Offline Safe Reinforcement Learning Using Trajectory Classification

Authors: Ze Gong, Akshat Kumar, Pradeep Varakantham

AAAI 2025 | Venue PDF | Archive PDF | Plain Text | LLM Run Details

Reproducibility Variable Result LLM Response
Research Type Experimental Finally, we extensively evaluate our method using the DSRL benchmark for offline safe RL. Empirically, our method outperforms competitive baselines, achieving higher rewards and better constraint satisfaction across a wide variety of benchmark tasks.
Researcher Affiliation Academia School of Computing and Information Systems Singapore Management University EMAIL
Pseudocode No The paper describes the method conceptually and through mathematical formulations (e.g., Equation 4, 5, 7, 11) but does not present a dedicated pseudocode or algorithm block.
Open Source Code No The paper does not explicitly state that the source code for their method (Tra C) is publicly available, nor does it provide a link to a code repository.
Open Datasets Yes For evaluation, we adopt the well-established DSRL benchmark (Liu et al. 2023a), designed specifically for offline safe RL approaches.
Dataset Splits Yes Given the pre-collected offline dataset D, we create two new subdatasets at the trajectory level: one containing desirable trajectories and the other containing undesirable ones. ... Using the predefined cost threshold l, we first split the dataset into two categories based on the cumulative cost, i.e., safe and unsafe. Within the safe trajectories, we further rank them according to cumulative rewards. The top x% of these safe trajectories are selected as desirable.
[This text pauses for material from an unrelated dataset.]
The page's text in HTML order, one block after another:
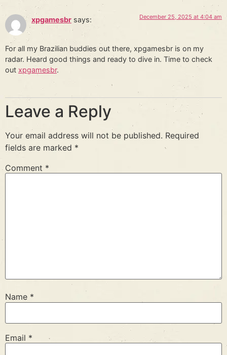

Moreover, we identify the bottom y% of the safe trajectories, along with all unsafe trajectories as undesirable (x, y are hyperparameters that we show how to set empirically).
Hardware Specification No The paper does not provide specific details regarding the hardware used for running the experiments, such as GPU models, CPU types, or memory specifications.
Software Dependencies No The paper refers to various benchmarks and environments used for evaluation (DSRL benchmark, Safety Gymnasium, Bullet Safety Gym, Meta Drive) but does not provide specific version numbers for any software dependencies, libraries, or frameworks used in their implementation.
Experiment Setup Yes Each algorithm is tested on each dataset using three distinct cost thresholds and three random seeds to ensure a fair comparison. ... For the practical implementation of Tra C, we first pretrain the policy using behavior cloning (BC) with the offline dataset, which we then maintain as the reference policy πref. ... We conducted experiments with various selections of x% and y% to examine how different compositions influence the performance of Tra C. ... We tested four different values for each hyperparameter [δ and η], and the results are shown in Table 2.